ASSIGNED TASK:
Every line below must be reproduced exactly; no pictures are to be included.

ENTRIES SUPPLIED:
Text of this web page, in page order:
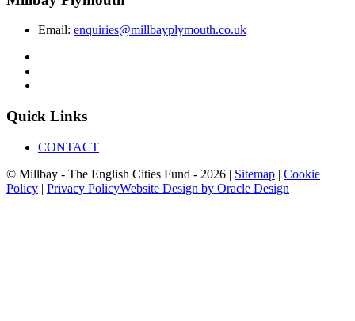
Email: enquiries@millbayplymouth.co.uk
Quick Links
CONTACT
© Millbay - The English Cities Fund - 2026 | Sitemap | Cookie
Policy | Privacy PolicyWebsite Design by Oracle Design
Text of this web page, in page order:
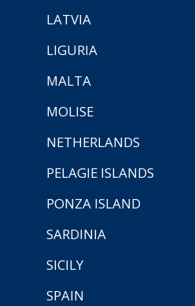
LATVIA
LIGURIA
MALTA
MOLISE
NETHERLANDS
PELAGIE ISLANDS
PONZA ISLAND
SARDINIA
SICILY
SPAIN
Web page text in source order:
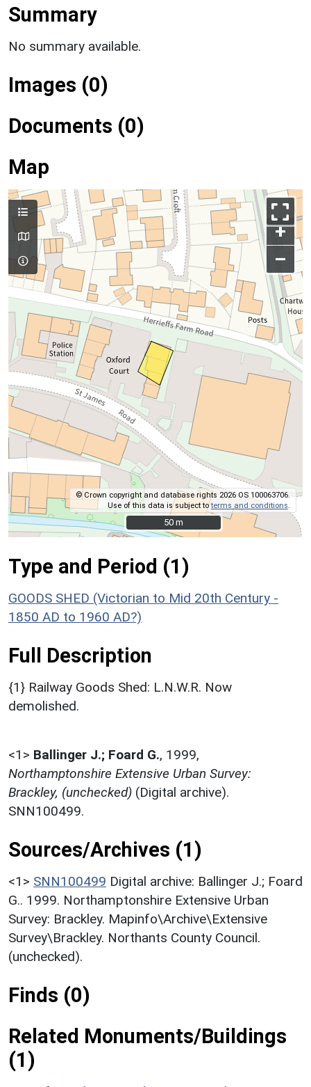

RESPONSE:
Text of this web page, in page order:
Email: enquiries@millbayplymouth.co.uk
Quick Links
CONTACT
© Millbay - The English Cities Fund - 2026 | Sitemap | Cookie
Policy | Privacy PolicyWebsite Design by Oracle Design
Text of this web page, in page order:
LATVIA
LIGURIA
MALTA
MOLISE
NETHERLANDS
PELAGIE ISLANDS
PONZA ISLAND
SARDINIA
SICILY
SPAIN
Web page text in source order:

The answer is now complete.